→ **DATASET EXTRACT**
= Beginning of Section =

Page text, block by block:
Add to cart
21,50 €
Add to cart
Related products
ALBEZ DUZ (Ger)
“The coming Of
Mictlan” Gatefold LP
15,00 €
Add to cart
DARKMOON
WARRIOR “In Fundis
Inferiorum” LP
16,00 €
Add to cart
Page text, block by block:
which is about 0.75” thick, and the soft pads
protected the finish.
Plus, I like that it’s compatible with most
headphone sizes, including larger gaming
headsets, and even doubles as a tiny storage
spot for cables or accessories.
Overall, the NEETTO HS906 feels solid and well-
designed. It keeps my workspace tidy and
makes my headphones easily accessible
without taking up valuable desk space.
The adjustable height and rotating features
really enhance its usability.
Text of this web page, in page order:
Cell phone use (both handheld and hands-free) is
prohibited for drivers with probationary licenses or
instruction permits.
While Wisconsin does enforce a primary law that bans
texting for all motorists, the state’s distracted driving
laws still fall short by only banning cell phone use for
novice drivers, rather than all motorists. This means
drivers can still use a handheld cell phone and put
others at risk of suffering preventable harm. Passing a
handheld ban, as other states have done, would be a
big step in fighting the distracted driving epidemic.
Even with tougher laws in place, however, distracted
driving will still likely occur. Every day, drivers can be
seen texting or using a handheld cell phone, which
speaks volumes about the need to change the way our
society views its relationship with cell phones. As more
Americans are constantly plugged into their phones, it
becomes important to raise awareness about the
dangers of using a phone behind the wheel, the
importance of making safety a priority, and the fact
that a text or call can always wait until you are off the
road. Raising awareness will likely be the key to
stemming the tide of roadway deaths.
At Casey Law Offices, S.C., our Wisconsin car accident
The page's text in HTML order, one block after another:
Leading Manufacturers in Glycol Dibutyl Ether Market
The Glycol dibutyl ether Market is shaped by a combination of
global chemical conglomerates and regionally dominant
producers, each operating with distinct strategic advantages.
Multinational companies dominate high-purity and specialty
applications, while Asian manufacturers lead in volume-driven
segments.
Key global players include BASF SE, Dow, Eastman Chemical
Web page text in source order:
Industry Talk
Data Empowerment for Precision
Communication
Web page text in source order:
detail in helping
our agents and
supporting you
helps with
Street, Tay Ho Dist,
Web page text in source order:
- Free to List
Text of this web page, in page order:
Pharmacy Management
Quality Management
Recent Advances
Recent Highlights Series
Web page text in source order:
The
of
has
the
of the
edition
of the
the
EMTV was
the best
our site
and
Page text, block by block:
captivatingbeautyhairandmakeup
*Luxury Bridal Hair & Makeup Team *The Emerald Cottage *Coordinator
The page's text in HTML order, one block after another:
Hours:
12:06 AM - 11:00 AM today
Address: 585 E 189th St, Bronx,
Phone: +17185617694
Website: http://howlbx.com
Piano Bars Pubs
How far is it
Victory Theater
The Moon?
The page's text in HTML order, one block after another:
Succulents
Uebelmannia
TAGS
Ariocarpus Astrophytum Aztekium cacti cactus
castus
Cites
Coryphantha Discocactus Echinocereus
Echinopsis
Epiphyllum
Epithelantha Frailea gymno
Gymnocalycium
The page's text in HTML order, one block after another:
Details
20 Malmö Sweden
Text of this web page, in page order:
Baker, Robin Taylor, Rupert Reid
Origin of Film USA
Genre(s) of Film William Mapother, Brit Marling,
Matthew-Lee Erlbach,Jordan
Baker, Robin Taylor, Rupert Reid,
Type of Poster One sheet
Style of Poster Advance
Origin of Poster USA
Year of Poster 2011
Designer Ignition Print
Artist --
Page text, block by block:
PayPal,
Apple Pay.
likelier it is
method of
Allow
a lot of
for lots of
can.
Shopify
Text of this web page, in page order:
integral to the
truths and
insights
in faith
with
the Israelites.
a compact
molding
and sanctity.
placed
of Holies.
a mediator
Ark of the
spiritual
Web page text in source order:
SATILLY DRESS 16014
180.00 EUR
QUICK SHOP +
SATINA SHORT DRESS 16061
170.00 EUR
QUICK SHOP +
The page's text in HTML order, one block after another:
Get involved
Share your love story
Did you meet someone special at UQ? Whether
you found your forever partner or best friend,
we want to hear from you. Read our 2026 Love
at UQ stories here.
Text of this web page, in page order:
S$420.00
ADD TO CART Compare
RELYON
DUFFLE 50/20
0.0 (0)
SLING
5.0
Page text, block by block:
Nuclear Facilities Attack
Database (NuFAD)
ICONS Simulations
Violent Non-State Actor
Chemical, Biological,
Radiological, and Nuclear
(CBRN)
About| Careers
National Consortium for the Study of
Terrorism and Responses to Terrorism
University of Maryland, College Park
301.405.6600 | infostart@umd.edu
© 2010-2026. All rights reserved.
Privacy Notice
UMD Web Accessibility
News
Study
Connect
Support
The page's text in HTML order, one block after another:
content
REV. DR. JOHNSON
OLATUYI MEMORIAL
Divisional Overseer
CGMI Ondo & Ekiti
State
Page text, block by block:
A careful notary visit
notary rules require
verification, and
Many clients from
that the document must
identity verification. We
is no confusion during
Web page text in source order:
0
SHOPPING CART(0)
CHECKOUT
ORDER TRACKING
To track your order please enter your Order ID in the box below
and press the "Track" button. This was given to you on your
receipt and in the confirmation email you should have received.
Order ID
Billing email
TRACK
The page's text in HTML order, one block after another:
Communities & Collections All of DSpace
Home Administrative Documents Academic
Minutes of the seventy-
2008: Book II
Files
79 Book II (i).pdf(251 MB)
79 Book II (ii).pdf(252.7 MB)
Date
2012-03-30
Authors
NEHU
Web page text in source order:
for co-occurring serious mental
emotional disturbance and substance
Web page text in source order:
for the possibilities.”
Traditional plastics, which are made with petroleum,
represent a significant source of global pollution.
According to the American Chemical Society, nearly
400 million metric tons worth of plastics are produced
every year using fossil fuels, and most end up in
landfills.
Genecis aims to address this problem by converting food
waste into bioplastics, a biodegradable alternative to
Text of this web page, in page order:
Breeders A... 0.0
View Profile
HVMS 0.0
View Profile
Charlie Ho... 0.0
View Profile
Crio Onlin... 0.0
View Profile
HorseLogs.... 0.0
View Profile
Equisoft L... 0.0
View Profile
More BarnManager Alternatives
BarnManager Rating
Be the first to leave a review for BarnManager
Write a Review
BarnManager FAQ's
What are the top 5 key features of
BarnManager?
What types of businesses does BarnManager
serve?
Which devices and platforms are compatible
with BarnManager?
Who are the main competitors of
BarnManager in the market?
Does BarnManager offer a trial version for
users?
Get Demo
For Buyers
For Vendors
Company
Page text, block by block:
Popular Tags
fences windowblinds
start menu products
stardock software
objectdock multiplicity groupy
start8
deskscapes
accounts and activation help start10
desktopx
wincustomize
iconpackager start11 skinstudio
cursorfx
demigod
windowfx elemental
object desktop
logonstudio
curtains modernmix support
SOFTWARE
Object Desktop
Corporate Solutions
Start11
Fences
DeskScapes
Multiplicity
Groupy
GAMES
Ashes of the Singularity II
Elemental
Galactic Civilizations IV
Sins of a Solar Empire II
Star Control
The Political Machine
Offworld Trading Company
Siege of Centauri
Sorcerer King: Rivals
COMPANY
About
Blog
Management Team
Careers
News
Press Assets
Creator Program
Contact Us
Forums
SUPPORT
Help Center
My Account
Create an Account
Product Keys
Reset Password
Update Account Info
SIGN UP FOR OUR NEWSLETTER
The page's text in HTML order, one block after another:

= End of Section =

→ **WHAT YOU ARE ASKED TO DO**
Restate the data above word for word, omitting nothing.

→ **TASK SOLUTION**
Page text, block by block:
Add to cart
21,50 €
Add to cart
Related products
ALBEZ DUZ (Ger)
“The coming Of
Mictlan” Gatefold LP
15,00 €
Add to cart
DARKMOON
WARRIOR “In Fundis
Inferiorum” LP
16,00 €
Add to cart
Page text, block by block:
which is about 0.75” thick, and the soft pads
protected the finish.
Plus, I like that it’s compatible with most
headphone sizes, including larger gaming
headsets, and even doubles as a tiny storage
spot for cables or accessories.
Overall, the NEETTO HS906 feels solid and well-
designed. It keeps my workspace tidy and
makes my headphones easily accessible
without taking up valuable desk space.
The adjustable height and rotating features
really enhance its usability.
Text of this web page, in page order:
Cell phone use (both handheld and hands-free) is
prohibited for drivers with probationary licenses or
instruction permits.
While Wisconsin does enforce a primary law that bans
texting for all motorists, the state’s distracted driving
laws still fall short by only banning cell phone use for
novice drivers, rather than all motorists. This means
drivers can still use a handheld cell phone and put
others at risk of suffering preventable harm. Passing a
handheld ban, as other states have done, would be a
big step in fighting the distracted driving epidemic.
Even with tougher laws in place, however, distracted
driving will still likely occur. Every day, drivers can be
seen texting or using a handheld cell phone, which
speaks volumes about the need to change the way our
society views its relationship with cell phones. As more
Americans are constantly plugged into their phones, it
becomes important to raise awareness about the
dangers of using a phone behind the wheel, the
importance of making safety a priority, and the fact
that a text or call can always wait until you are off the
road. Raising awareness will likely be the key to
stemming the tide of roadway deaths.
At Casey Law Offices, S.C., our Wisconsin car accident
The page's text in HTML order, one block after another:
Leading Manufacturers in Glycol Dibutyl Ether Market
The Glycol dibutyl ether Market is shaped by a combination of
global chemical conglomerates and regionally dominant
producers, each operating with distinct strategic advantages.
Multinational companies dominate high-purity and specialty
applications, while Asian manufacturers lead in volume-driven
segments.
Key global players include BASF SE, Dow, Eastman Chemical
Web page text in source order:
Industry Talk
Data Empowerment for Precision
Communication
Web page text in source order:
detail in helping
our agents and
supporting you
helps with
Street, Tay Ho Dist,
Web page text in source order:
- Free to List
Text of this web page, in page order:
Pharmacy Management
Quality Management
Recent Advances
Recent Highlights Series
Web page text in source order:
The
of
has
the
of the
edition
of the
the
EMTV was
the best
our site
and
Page text, block by block:
captivatingbeautyhairandmakeup
*Luxury Bridal Hair & Makeup Team *The Emerald Cottage *Coordinator
The page's text in HTML order, one block after another:
Hours:
12:06 AM - 11:00 AM today
Address: 585 E 189th St, Bronx,
Phone: +17185617694
Website: http://howlbx.com
Piano Bars Pubs
How far is it
Victory Theater
The Moon?
The page's text in HTML order, one block after another:
Succulents
Uebelmannia
TAGS
Ariocarpus Astrophytum Aztekium cacti cactus
castus
Cites
Coryphantha Discocactus Echinocereus
Echinopsis
Epiphyllum
Epithelantha Frailea gymno
Gymnocalycium
The page's text in HTML order, one block after another:
Details
20 Malmö Sweden
Text of this web page, in page order:
Baker, Robin Taylor, Rupert Reid
Origin of Film USA
Genre(s) of Film William Mapother, Brit Marling,
Matthew-Lee Erlbach,Jordan
Baker, Robin Taylor, Rupert Reid,
Type of Poster One sheet
Style of Poster Advance
Origin of Poster USA
Year of Poster 2011
Designer Ignition Print
Artist --
Page text, block by block:
PayPal,
Apple Pay.
likelier it is
method of
Allow
a lot of
for lots of
can.
Shopify
Text of this web page, in page order:
integral to the
truths and
insights
in faith
with
the Israelites.
a compact
molding
and sanctity.
placed
of Holies.
a mediator
Ark of the
spiritual
Web page text in source order:
SATILLY DRESS 16014
180.00 EUR
QUICK SHOP +
SATINA SHORT DRESS 16061
170.00 EUR
QUICK SHOP +
The page's text in HTML order, one block after another:
Get involved
Share your love story
Did you meet someone special at UQ? Whether
you found your forever partner or best friend,
we want to hear from you. Read our 2026 Love
at UQ stories here.
Text of this web page, in page order:
S$420.00
ADD TO CART Compare
RELYON
DUFFLE 50/20
0.0 (0)
SLING
5.0
Page text, block by block:
Nuclear Facilities Attack
Database (NuFAD)
ICONS Simulations
Violent Non-State Actor
Chemical, Biological,
Radiological, and Nuclear
(CBRN)
About| Careers
National Consortium for the Study of
Terrorism and Responses to Terrorism
University of Maryland, College Park
301.405.6600 | infostart@umd.edu
© 2010-2026. All rights reserved.
Privacy Notice
UMD Web Accessibility
News
Study
Connect
Support
The page's text in HTML order, one block after another:
content
REV. DR. JOHNSON
OLATUYI MEMORIAL
Divisional Overseer
CGMI Ondo & Ekiti
State
Page text, block by block:
A careful notary visit
notary rules require
verification, and
Many clients from
that the document must
identity verification. We
is no confusion during
Web page text in source order:
0
SHOPPING CART(0)
CHECKOUT
ORDER TRACKING
To track your order please enter your Order ID in the box below
and press the "Track" button. This was given to you on your
receipt and in the confirmation email you should have received.
Order ID
Billing email
TRACK
The page's text in HTML order, one block after another:
Communities & Collections All of DSpace
Home Administrative Documents Academic
Minutes of the seventy-
2008: Book II
Files
79 Book II (i).pdf(251 MB)
79 Book II (ii).pdf(252.7 MB)
Date
2012-03-30
Authors
NEHU
Web page text in source order:
for co-occurring serious mental
emotional disturbance and substance
Web page text in source order:
for the possibilities.”
Traditional plastics, which are made with petroleum,
represent a significant source of global pollution.
According to the American Chemical Society, nearly
400 million metric tons worth of plastics are produced
every year using fossil fuels, and most end up in
landfills.
Genecis aims to address this problem by converting food
waste into bioplastics, a biodegradable alternative to
Text of this web page, in page order:
Breeders A... 0.0
View Profile
HVMS 0.0
View Profile
Charlie Ho... 0.0
View Profile
Crio Onlin... 0.0
View Profile
HorseLogs.... 0.0
View Profile
Equisoft L... 0.0
View Profile
More BarnManager Alternatives
BarnManager Rating
Be the first to leave a review for BarnManager
Write a Review
BarnManager FAQ's
What are the top 5 key features of
BarnManager?
What types of businesses does BarnManager
serve?
Which devices and platforms are compatible
with BarnManager?
Who are the main competitors of
BarnManager in the market?
Does BarnManager offer a trial version for
users?
Get Demo
For Buyers
For Vendors
Company
Page text, block by block:
Popular Tags
fences windowblinds
start menu products
stardock software
objectdock multiplicity groupy
start8
deskscapes
accounts and activation help start10
desktopx
wincustomize
iconpackager start11 skinstudio
cursorfx
demigod
windowfx elemental
object desktop
logonstudio
curtains modernmix support
SOFTWARE
Object Desktop
Corporate Solutions
Start11
Fences
DeskScapes
Multiplicity
Groupy
GAMES
Ashes of the Singularity II
Elemental
Galactic Civilizations IV
Sins of a Solar Empire II
Star Control
The Political Machine
Offworld Trading Company
Siege of Centauri
Sorcerer King: Rivals
COMPANY
About
Blog
Management Team
Careers
News
Press Assets
Creator Program
Contact Us
Forums
SUPPORT
Help Center
My Account
Create an Account
Product Keys
Reset Password
Update Account Info
SIGN UP FOR OUR NEWSLETTER
The page's text in HTML order, one block after another:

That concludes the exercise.